2. The method of claim 1, wherein said determining whether the particular pixel block is within a threshold of similarity to the corresponding previous pixel block of the previous video frame in the sequence of video frames comprises:

determining a difference between a spatiogram of the particular pixel block and a spatiogram of the corresponding previous pixel block of the previous video frame; and
comparing the difference with the threshold of similarity;
wherein the spatiogram of the particular pixel block preserves spatial information of the particular pixel block, and the spatiogram of the corresponding previous pixel block of the previous video frame preserves spatial information of the corresponding previous pixel block.
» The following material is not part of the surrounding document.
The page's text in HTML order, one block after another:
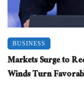
BUSINESS
Markets Surge to
Winds Turn

3. The method of claim 1, wherein the encoding of the particular pixel block of the non-key video frame is based on a singular value decomposition of a matrix of pixel values for the particular pixel block.

4. The method of claim 3, further comprising determining an approximation matrix that approximates the matrix of pixel values for the particular pixel block, wherein said determining the approximation matrix is based on discarding one or more non-zero singular values obtained in the singular value decomposition, wherein the rank of the approximation matrix is less than the rank of the matrix of pixel values for the particular pixel block.
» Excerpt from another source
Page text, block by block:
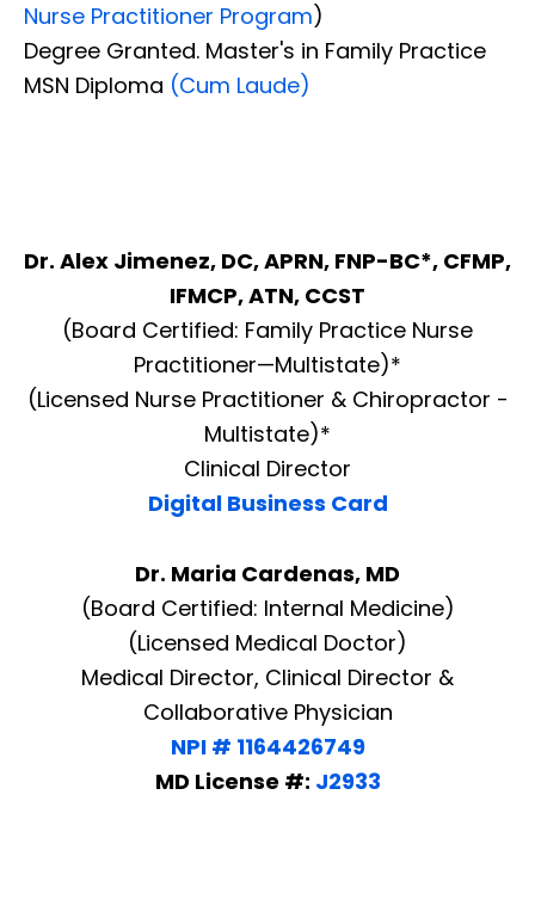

5. The method of claim 4, further comprising setting a global matrix rank limit, to be applied during said processing of each non-key video frame of the sequence of video frames, so that, for each said approximation matrix, the rank of said approximation matrix does not exceed the global matrix rank limit.
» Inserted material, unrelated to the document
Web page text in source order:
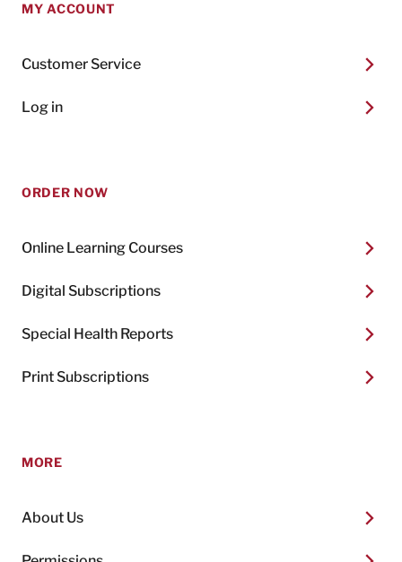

6. The method of claim 4, wherein said calculating the encoding of the particular pixel block of the non-key video frame comprises encoding a singular value decomposition of the approximation matrix, and said encoding the singular value decomposition of the approximation matrix requires fewer bits than encoding the singular value decomposition of the matrix of pixel values for the particular pixel block.

7. The method of claim 1, wherein said processing a sequence of video frames is performed on a mobile computing device.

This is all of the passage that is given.